-- Data follows --

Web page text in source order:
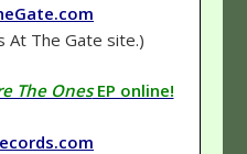
At The Gate site.)
The OnesEP online!
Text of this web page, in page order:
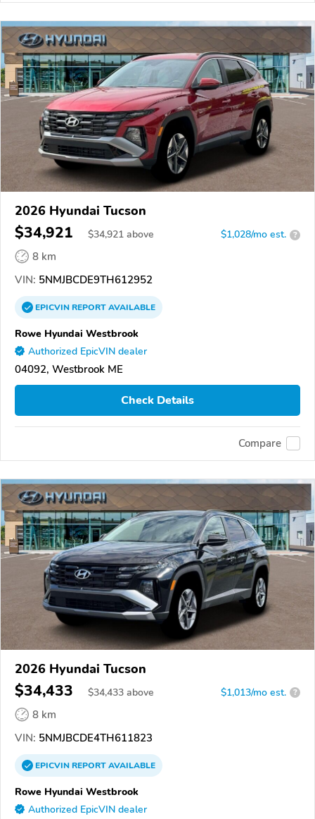
2026 Hyundai Tucson
$34,921 $34,921 above $1,028/mo est. ?
8 km
VIN: 5NMJBCDE9TH612952
EPICVINREPORTAVAILABLE
Rowe Hyundai Westbrook
Authorized EpicVIN dealer
04092, Westbrook ME
Check Details
Compare
2026 Hyundai Tucson
$34,433 $34,433 above $1,013/mo est. ?
8 km
VIN: 5NMJBCDE4TH611823
EPICVINREPORTAVAILABLE
Rowe Hyundai Westbrook
Authorized EpicVIN dealer
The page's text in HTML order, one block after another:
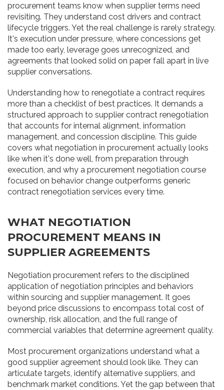
procurement teams know when supplier terms need
revisiting. They understand cost drivers and contract
lifecycle triggers. Yet the real challenge is rarely strategy.
It's execution under pressure, where concessions get
made too early, leverage goes unrecognized, and
agreements that looked solid on paper fall apart in live
supplier conversations.
Understanding how to renegotiate a contract requires
more than a checklist of best practices. It demands a
structured approach to supplier contract renegotiation
that accounts for internal alignment, information
management, and concession discipline. This guide
covers what negotiation in procurement actually looks
like when it's done well, from preparation through
execution, and why a procurement negotiation course
focused on behavior change outperforms generic
contract renegotiation services every time.
WHAT NEGOTIATION
PROCUREMENT MEANS IN
SUPPLIER AGREEMENTS
Negotiation procurement refers to the disciplined
application of negotiation principles and behaviors
within sourcing and supplier management. It goes
beyond price discussions to encompass total cost of
ownership, risk allocation, and the full range of
commercial variables that determine agreement quality.
Most procurement organizations understand what a
good supplier agreement should look like. They can
articulate targets, identify alternative suppliers, and
benchmark market conditions. Yet the gap between that
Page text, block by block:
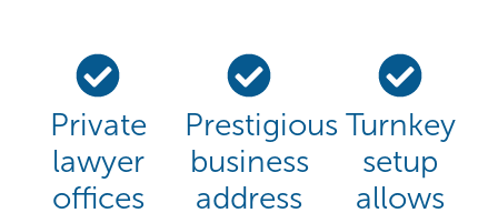
Private
lawyer
offices
Prestigious
business
address
Turnkey
setup
allows
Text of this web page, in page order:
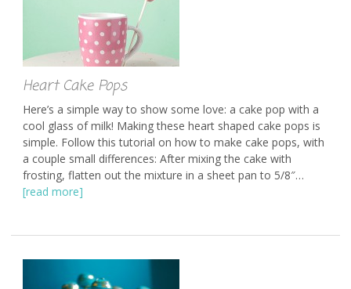
Heart Cake Pops
Here’s a simple way to show some love: a cake pop with a
cool glass of milk! Making these heart shaped cake pops is
simple. Follow this tutorial on how to make cake pops, with
a couple small differences: After mixing the cake with
frosting, flatten out the mixture in a sheet pan to 5/8″…
[read more]
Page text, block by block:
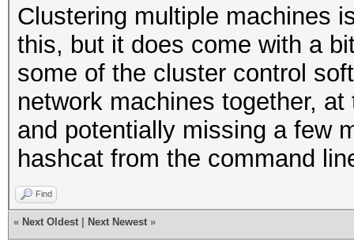
Clustering multiple machines
this, but it does come with a
some of the cluster control
network machines together,
and potentially missing a few
hashcat from the command
Find
« Next Oldest Next Newest »
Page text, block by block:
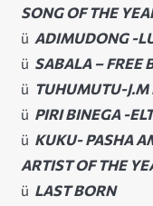
SONG OF THE
ü ADIMUDONG -
ü SABALA – FREE
ü TUHUMUTU-J.M
ü PIRI BINEGA -
ü KUKU- PASHA
ARTIST OF THE
ü LAST BORN
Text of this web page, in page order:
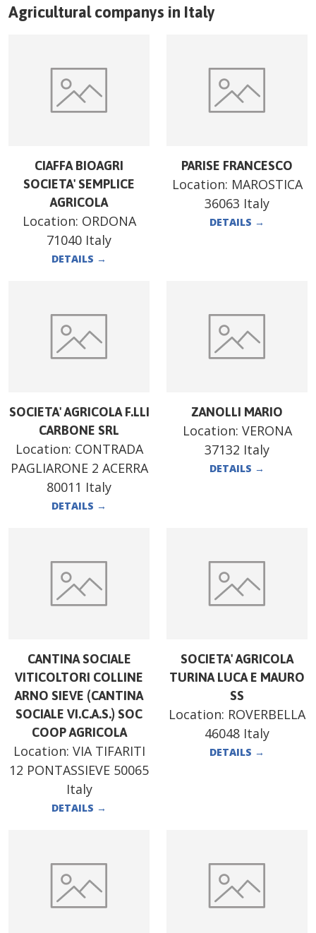
Agricultural companys in Italy
CIAFFA BIOAGRI
SOCIETA' SEMPLICE
AGRICOLA
Location: ORDONA
71040 Italy
DETAILS →
PARISE FRANCESCO
Location: MAROSTICA
36063 Italy
DETAILS →
SOCIETA' AGRICOLA F.LLI
CARBONE SRL
Location: CONTRADA
PAGLIARONE 2 ACERRA
80011 Italy
DETAILS →
ZANOLLI MARIO
Location: VERONA
37132 Italy
DETAILS →
CANTINA SOCIALE
VITICOLTORI COLLINE
ARNO SIEVE (CANTINA
SOCIALE VI.C.A.S.) SOC
COOP AGRICOLA
Location: VIA TIFARITI
12 PONTASSIEVE 50065
Italy
DETAILS →
SOCIETA' AGRICOLA
TURINA LUCA E MAURO
SS
Location: ROVERBELLA
46048 Italy
DETAILS →
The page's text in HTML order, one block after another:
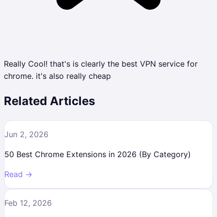
Really Cool! that's is clearly the best VPN service for
chrome. it's also really cheap
Related Articles
Jun 2, 2026
50 Best Chrome Extensions in 2026 (By Category)
Read →
Feb 12, 2026
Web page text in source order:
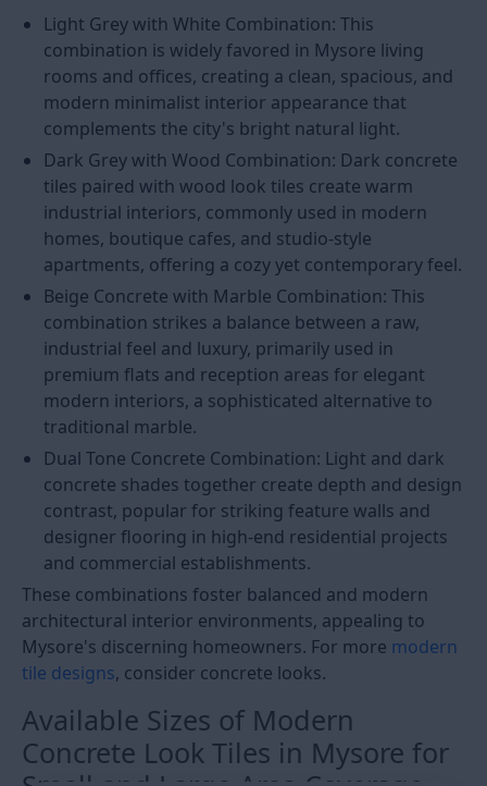
Light Grey with White Combination: This
combination is widely favored in Mysore living
rooms and offices, creating a clean, spacious, and
modern minimalist interior appearance that
complements the city's bright natural light.
Dark Grey with Wood Combination: Dark concrete
tiles paired with wood look tiles create warm
industrial interiors, commonly used in modern
homes, boutique cafes, and studio-style
apartments, offering a cozy yet contemporary feel.
Beige Concrete with Marble Combination: This
combination strikes a balance between a raw,
industrial feel and luxury, primarily used in
premium flats and reception areas for elegant
modern interiors, a sophisticated alternative to
traditional marble.
Dual Tone Concrete Combination: Light and dark
concrete shades together create depth and design
contrast, popular for striking feature walls and
designer flooring in high-end residential projects
and commercial establishments.
These combinations foster balanced and modern
architectural interior environments, appealing to
Mysore's discerning homeowners. For more modern
tile designs, consider concrete looks.
Available Sizes of Modern
Concrete Look Tiles in Mysore for
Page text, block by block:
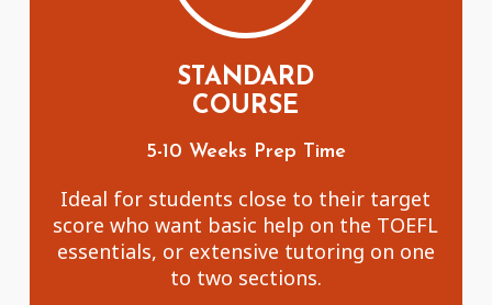
STANDARD
COURSE
5-10 Weeks Prep Time
Ideal for students close to their target
score who want basic help on the TOEFL
essentials, or extensive tutoring on one
to two sections.
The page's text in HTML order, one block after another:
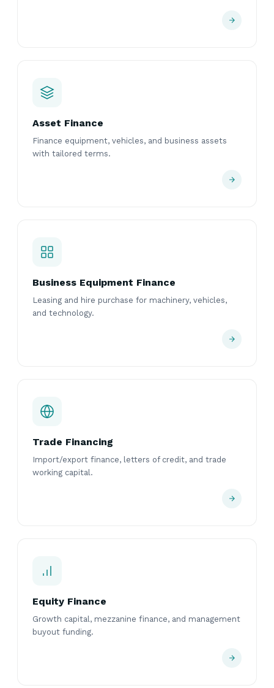
Asset Finance
Finance equipment, vehicles, and business assets
with tailored terms.
Business Equipment Finance
Leasing and hire purchase for machinery, vehicles,
and technology.
Trade Financing
Import/export finance, letters of credit, and trade
working capital.
Equity Finance
Growth capital, mezzanine finance, and management
buyout funding.
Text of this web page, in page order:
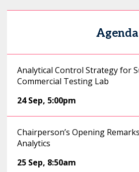
Agenda
Analytical Control Strategy for
Commercial Testing Lab
24 Sep, 5:00pm
Chairperson’s Opening
Analytics
25 Sep, 8:50am
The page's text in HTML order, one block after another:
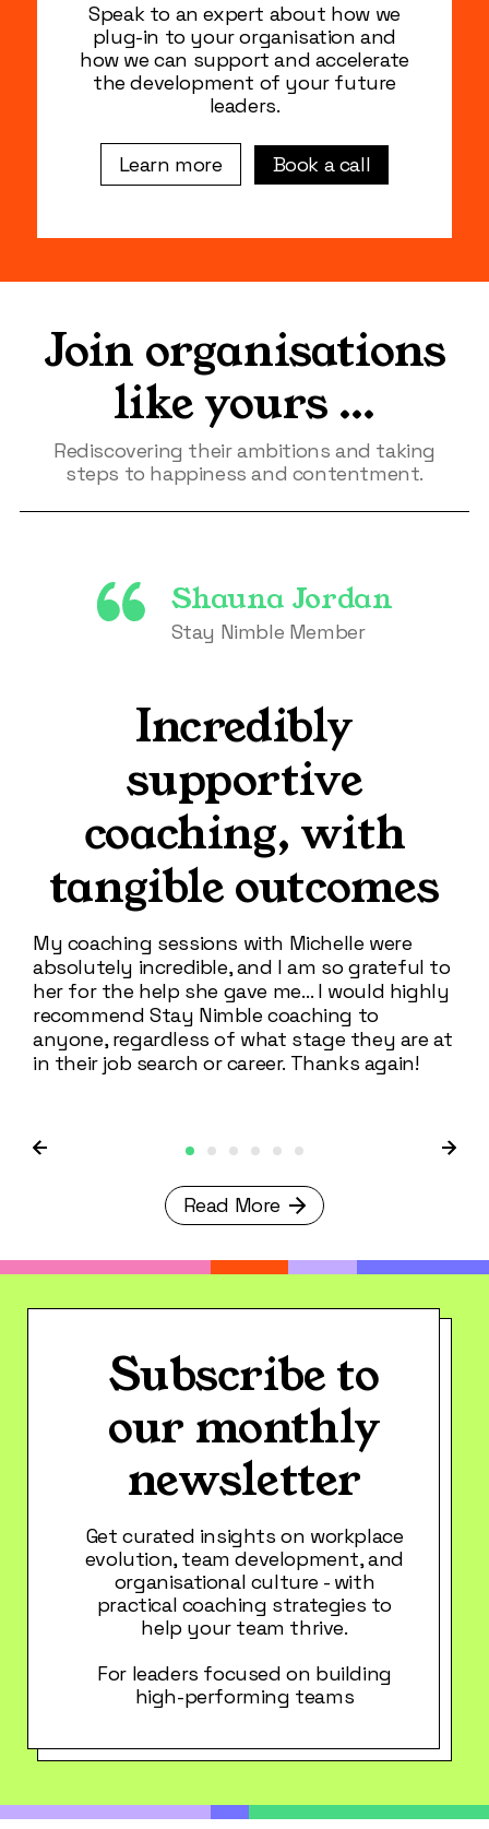
Speak to an expert about how we
plug-in to your organisation and
how we can support and accelerate
the development of your future
leaders.
Learn more Book a call
Join organisations
like yours …
Rediscovering their ambitions and taking
steps to happiness and contentment.
Shauna Jordan
Stay Nimble Member
Incredibly
supportive
coaching, with
tangible outcomes
My coaching sessions with Michelle were
absolutely incredible, and I am so grateful to
her for the help she gave me… I would highly
recommend Stay Nimble coaching to
anyone, regardless of what stage they are at
in their job search or career. Thanks again!
Read More
Subscribe to
our monthly
newsletter
Get curated insights on workplace
evolution, team development, and
organisational culture - with
practical coaching strategies to
help your team thrive.
For leaders focused on building
high-performing teams
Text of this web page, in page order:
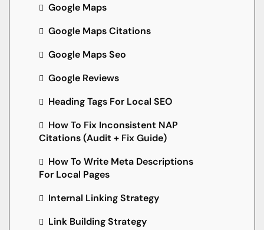
Google Maps
Google Maps Citations
Google Maps Seo
Google Reviews
Heading Tags For Local SEO
How To Fix Inconsistent NAP
Citations (Audit + Fix Guide)
How To Write Meta Descriptions
For Local Pages
Internal Linking Strategy
Link Building Strategy
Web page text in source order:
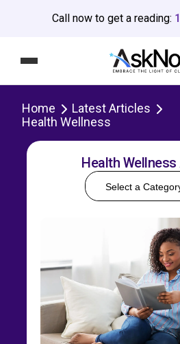
Call now to get a reading:
Home
Latest Articles
Health Wellness
Health
Select a
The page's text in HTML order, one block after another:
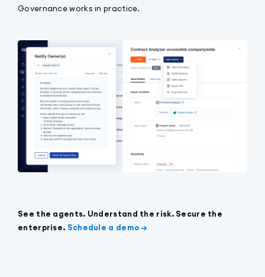
Governance works in practice.
See the agents. Understand the risk. Secure the
enterprise. Schedule a demo →
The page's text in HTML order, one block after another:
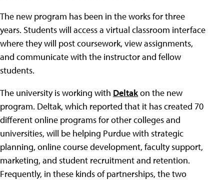
The new program has been in the works for three
years. Students will access a virtual classroom interface
where they will post coursework, view assignments,
and communicate with the instructor and fellow
students.
The university is working with Deltakon the new
program. Deltak, which reported that it has created 70
different online programs for other colleges and
universities, will be helping Purdue with strategic
planning, online course development, faculty support,
marketing, and student recruitment and retention.
Frequently, in these kinds of partnerships, the two
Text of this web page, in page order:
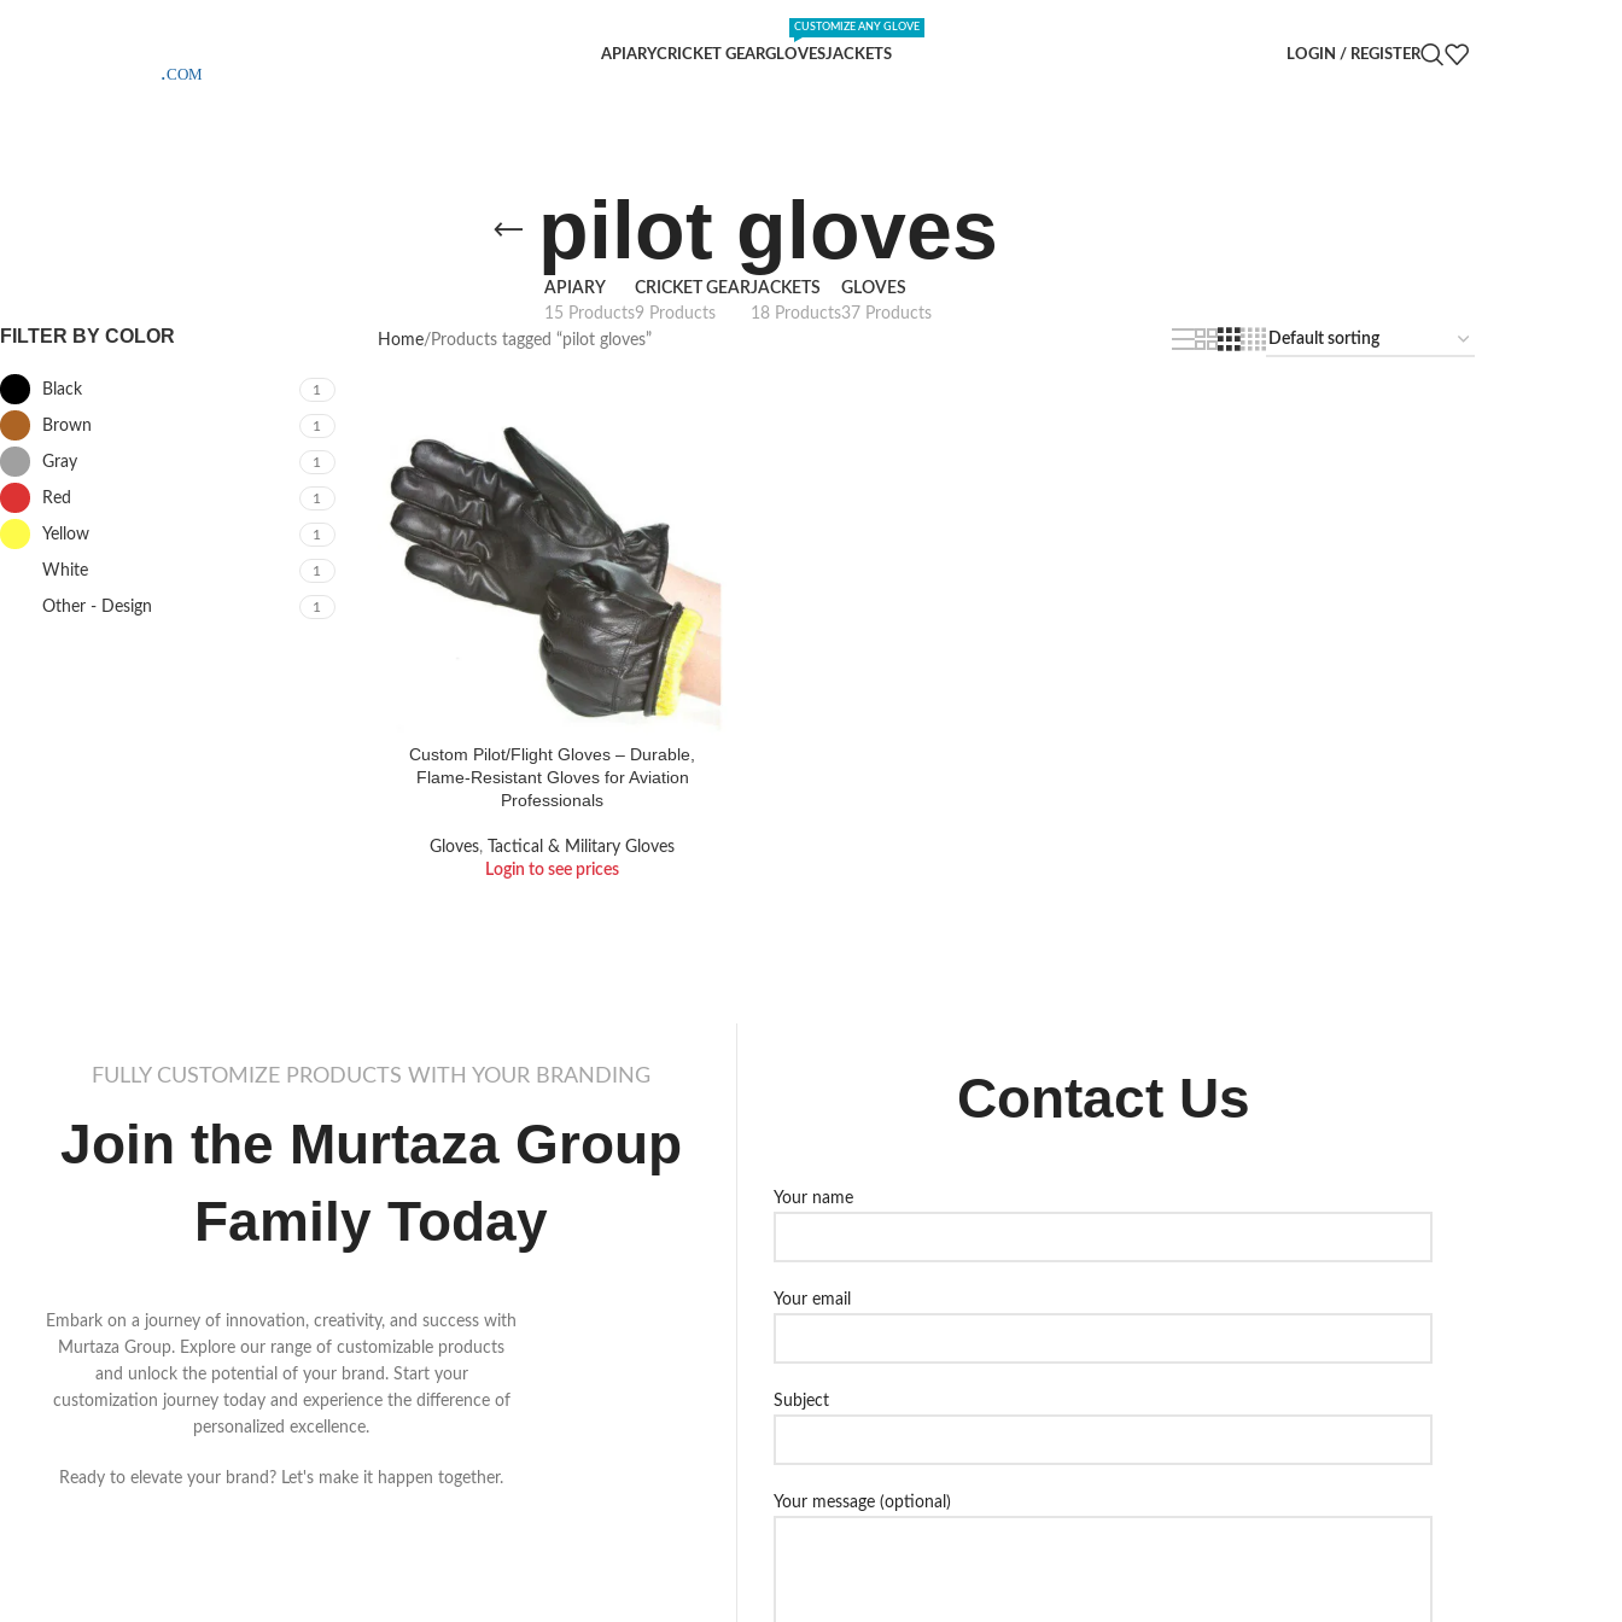
APIARYCRICKET GEARGLOVES
CUSTOMIZE ANY GLOVE
JACKETS LOGIN / REGISTER
pilot gloves
APIARY
15 Products
CRICKET GEAR
9 Products
JACKETS
18 Products
GLOVES
37 Products
FILTER BY COLOR
Black 1
Brown 1
Gray 1
Red 1
Yellow 1
White 1
Other - Design 1
Home Products tagged “pilot gloves”
Custom Pilot/Flight Gloves – Durable,
Flame-Resistant Gloves for Aviation
Professionals
Gloves,
Tactical & Military Gloves
Login to see prices
FULLY CUSTOMIZE PRODUCTS WITH YOUR BRANDING
Join the Murtaza Group
Family Today
Embark on a journey of innovation, creativity, and success with
Murtaza Group. Explore our range of customizable products
and unlock the potential of your brand. Start your
customization journey today and experience the difference of
personalized excellence.
Ready to elevate your brand? Let's make it happen together.
Contact Us
Your name
Your email
Subject
Your message (optional)
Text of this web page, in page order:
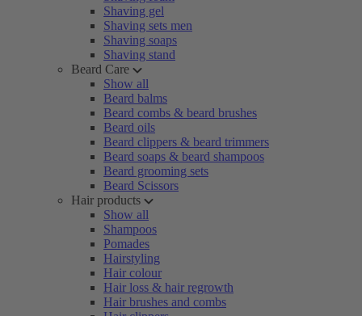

-- Data concluded --

● About this task
What is needed is the number of lines above that include the string "between", and nothing else.

● Task output
2